• Problem to solve: Your answer must be the full listing below, restated word for word, with no pictures in it.

++++++++++++++++++++

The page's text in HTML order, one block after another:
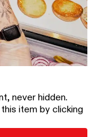
never hidden.
item by clicking
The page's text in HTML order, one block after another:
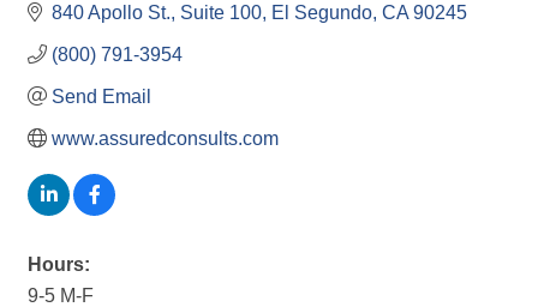
840 Apollo St. Suite 100 El Segundo CA 90245
(800) 791-3954
Send Email
www.assuredconsults.com
Hours:
9-5 M-F
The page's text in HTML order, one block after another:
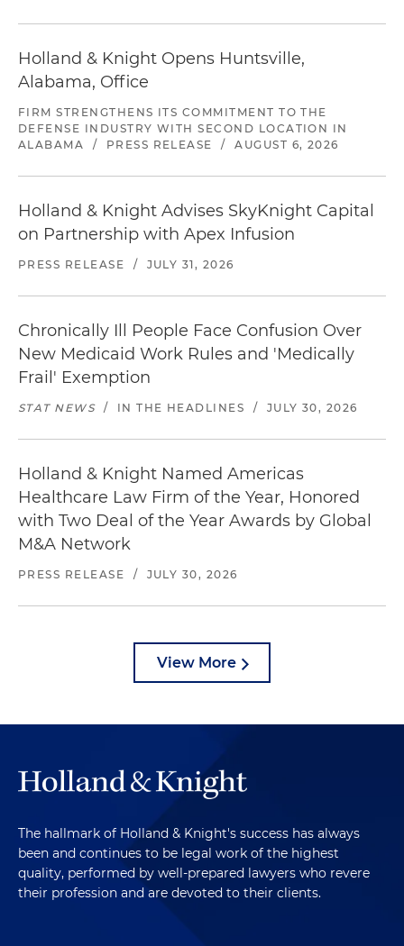
Holland & Knight Opens Huntsville,
Alabama, Office
FIRM STRENGTHENS ITS COMMITMENT TO THE
DEFENSE INDUSTRY WITH SECOND LOCATION IN
ALABAMA
/ PRESS RELEASE / AUGUST 6, 2026
Holland & Knight Advises SkyKnight Capital
on Partnership with Apex Infusion
PRESS RELEASE / JULY 31, 2026
Chronically Ill People Face Confusion Over
New Medicaid Work Rules and 'Medically
Frail' Exemption
STAT NEWS / IN THE HEADLINES / JULY 30, 2026
Holland & Knight Named Americas
Healthcare Law Firm of the Year, Honored
with Two Deal of the Year Awards by Global
M&A Network
PRESS RELEASE / JULY 30, 2026
View More
The hallmark of Holland & Knight's success has always
been and continues to be legal work of the highest
quality, performed by well-prepared lawyers who revere
their profession and are devoted to their clients.
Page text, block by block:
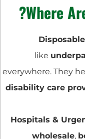
Where
like
everywhere. They
disability care
Hospitals &
wholesale,
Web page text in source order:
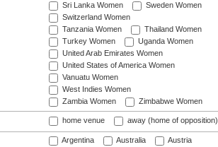
Sri Lanka Women
Sweden Women
Switzerland Women
Tanzania Women
Thailand Women
Turkey Women
Uganda Women
United Arab Emirates Women
United States of America Women
Vanuatu Women
West Indies Women
Zambia Women
Zimbabwe Women
home venue away (home of opposition)
Argentina Australia
Austria
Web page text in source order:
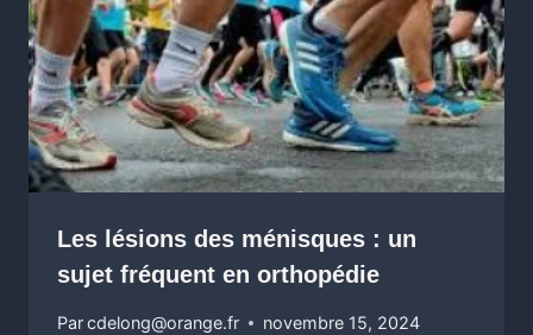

++++++++++++++++++++

• Completed task:
The page's text in HTML order, one block after another:
never hidden.
item by clicking
The page's text in HTML order, one block after another:
840 Apollo St. Suite 100 El Segundo CA 90245
(800) 791-3954
Send Email
www.assuredconsults.com
Hours:
9-5 M-F
The page's text in HTML order, one block after another:
Holland & Knight Opens Huntsville,
Alabama, Office
FIRM STRENGTHENS ITS COMMITMENT TO THE
DEFENSE INDUSTRY WITH SECOND LOCATION IN
ALABAMA
/ PRESS RELEASE / AUGUST 6, 2026
Holland & Knight Advises SkyKnight Capital
on Partnership with Apex Infusion
PRESS RELEASE / JULY 31, 2026
Chronically Ill People Face Confusion Over
New Medicaid Work Rules and 'Medically
Frail' Exemption
STAT NEWS / IN THE HEADLINES / JULY 30, 2026
Holland & Knight Named Americas
Healthcare Law Firm of the Year, Honored
with Two Deal of the Year Awards by Global
M&A Network
PRESS RELEASE / JULY 30, 2026
View More
The hallmark of Holland & Knight's success has always
been and continues to be legal work of the highest
quality, performed by well-prepared lawyers who revere
their profession and are devoted to their clients.
Page text, block by block:
Where
like
everywhere. They
disability care
Hospitals &
wholesale,
Web page text in source order:
Sri Lanka Women
Sweden Women
Switzerland Women
Tanzania Women
Thailand Women
Turkey Women
Uganda Women
United Arab Emirates Women
United States of America Women
Vanuatu Women
West Indies Women
Zambia Women
Zimbabwe Women
home venue away (home of opposition)
Argentina Australia
Austria
Web page text in source order:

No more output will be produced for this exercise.